WeWork ($PRIVATE:WEWORK) is the target of several new lawsuits pertaining to gender and age discrimination from former employees. Despite these new allegations aimed at the IPO-bound company, new data indicates it is making a concerted effort to attract a diverse set of employees.

According to language in job-listing descriptions posted at WeWork's recruiting website, language used to attract applicants is neither biased toward women or men. This is according to thousands of job descriptions we ran through a gender decoder based on academic research in the topic. In fact, WeWork job listings score a virtual null 50% in terms of language bias.

A 50% rating is regarded as the least off-putting language among an employer's job listings between men and women. A zero represents a strong lean towards language that would be off-putting to male applicants, and 100% represents a strong amount of language off-putting to female applicants, as determined a 2011 study.

Given that we look at entire job descriptions, it is possible that WeWork's equal opportunity statement could outweigh any potential offputting language towards the beginning of a job opening. A study from "TheLadders" showed that the time spent looking at a job posting only averaged 49.2 to 76.7 seconds.

With that in mind, a full analysis of all job postings in all job categories revealed about an average split in our gender decoder.

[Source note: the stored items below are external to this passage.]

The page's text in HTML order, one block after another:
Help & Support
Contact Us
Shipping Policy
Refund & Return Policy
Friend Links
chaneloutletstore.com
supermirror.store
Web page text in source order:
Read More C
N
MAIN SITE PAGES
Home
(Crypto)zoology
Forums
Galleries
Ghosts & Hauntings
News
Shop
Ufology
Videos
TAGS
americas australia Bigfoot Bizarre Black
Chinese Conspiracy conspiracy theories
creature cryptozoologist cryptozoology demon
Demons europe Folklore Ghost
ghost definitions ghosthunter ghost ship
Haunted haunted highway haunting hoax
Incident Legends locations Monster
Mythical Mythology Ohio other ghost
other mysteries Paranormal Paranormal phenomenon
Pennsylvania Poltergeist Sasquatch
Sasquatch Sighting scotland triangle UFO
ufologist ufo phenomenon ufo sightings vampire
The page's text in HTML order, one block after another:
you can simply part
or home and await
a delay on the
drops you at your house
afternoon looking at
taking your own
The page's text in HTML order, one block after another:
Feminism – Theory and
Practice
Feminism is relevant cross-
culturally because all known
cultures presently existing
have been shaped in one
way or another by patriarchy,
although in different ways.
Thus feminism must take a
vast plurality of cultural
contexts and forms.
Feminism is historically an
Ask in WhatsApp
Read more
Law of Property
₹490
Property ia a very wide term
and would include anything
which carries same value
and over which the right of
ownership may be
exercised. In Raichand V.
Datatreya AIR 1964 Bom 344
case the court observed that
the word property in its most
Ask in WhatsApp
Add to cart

Based on data from June 19th's job postings by department, Building Design & Development had the most language offputting to female applicants according to the decoder — but only by 9.677 basis points off true neutral. Meanwhile, the Executive category has a 25% rating, meaning that job descriptions — which are for positions that range from General Managers to a Director of Operations for WeLive — have more "feminine" language and might turn off male applicants.

Of course, this analysis comes in the face of controversy within the organization. Outside of the aforementioned lawsuits — one covers alleged evidence of gender pay discrimination, and another claims possible age discrimination — New York Magazine ran a profile on its co-founder, Adam Neumann, where it describes the company as "a boys’ club."

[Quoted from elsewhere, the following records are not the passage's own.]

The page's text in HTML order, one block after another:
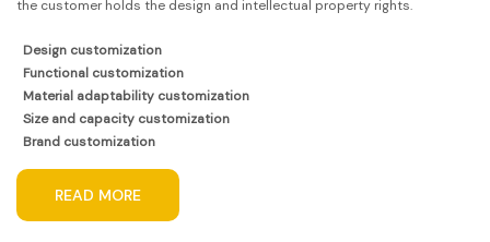
the customer holds the design and intellectual property rights.
Design customization
Functional customization
Material adaptability customization
Size and capacity customization
Brand customization
READ MORE

This isn't the first controversy at the WeWork; Neumann is technically the landlord for numerous pieces of property that WeWork leases. It uses a "community adjusted EBITDA" to report earnings, which leaves out taxes, stock-based compensation, "marketing, administrative and other costs of growing the business" in earnings. Earlier in its lifespan, it fought with cleaning people and tenants who found that the company's actual public data went against its self-narrative of constant growth and success.

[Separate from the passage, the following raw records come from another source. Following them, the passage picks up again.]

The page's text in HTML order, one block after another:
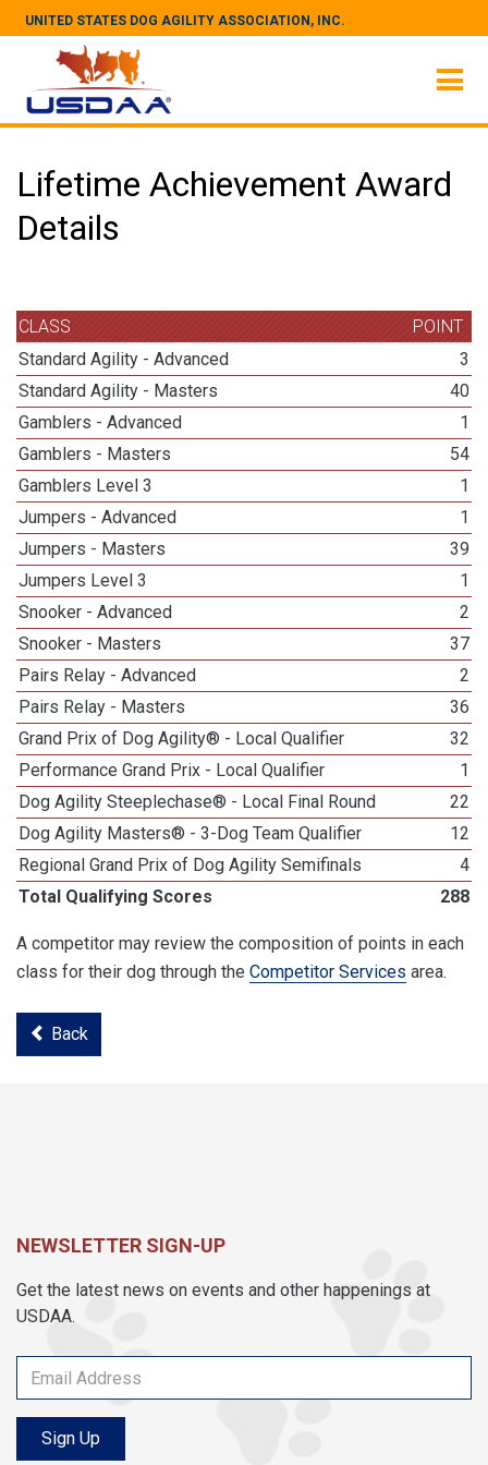
UNITED STATES DOG AGILITY ASSOCIATION, INC.
Lifetime Achievement Award
Details
CLASS
POINT
Standard Agility - Advanced
3
Standard Agility - Masters
40
Gamblers - Advanced
1
Gamblers - Masters
54
Gamblers Level 3
1
Jumpers - Advanced
1
Jumpers - Masters
39
Jumpers Level 3
1
Snooker - Advanced
2
Snooker - Masters
37
Pairs Relay - Advanced
2
Pairs Relay - Masters
36
Grand Prix of Dog Agility® - Local Qualifier
32
Performance Grand Prix - Local Qualifier
1
Dog Agility Steeplechase® - Local Final Round
22
Dog Agility Masters® - 3-Dog Team Qualifier
12
Regional Grand Prix of Dog Agility Semifinals
4
Total Qualifying Scores
288
A competitor may review the composition of points in each
class for their dog through the Competitor Services area.
Back
NEWSLETTER SIGN-UP
Get the latest news on events and other happenings at
USDAA.
Sign Up

And, amid all of this, it is touting "CultureOS," the platform that was first used internally at the company to "inform how we could positively evolve the WeWork culture as we grew at hyper-speed." It's goal now is to ship that IP externally, and is distributing the thought of it through channels such as the Harvard Business School.

As WeWork prepares to hit the public market, one might see all of these controversies as concerns for the co-working startup. Yet data from the gender decoder gives investors who are searching for confidence in the company's hiring practices some light at the end of the tunnel.

About the data and the gender decoder

This gender decoder is based on the research paper "Evidence That Gendered Wording in Job Advertisements Exists and Sustains Gender Inequality" (Journal of Personality and Social Psychology, July 2011, Vol 101(1), p109-28), written by Danielle Gaucher, Justin Friesen, and Aaron C. Kay. In this paper, the three looked at language in job descriptions they found to be "feminine" or "masculine" in nature and whether or not men and women may be off-putted by sample job descriptions.

Thinknum tracks companies using information they post online - jobs, social and web traffic, product sales and app ratings - and creates data sets that measure factors like hiring, revenue and foot traffic. Data sets may not be fully comprehensive (they only account for what is available on the web), but they can be used to gauge performance factors like staffing and sales.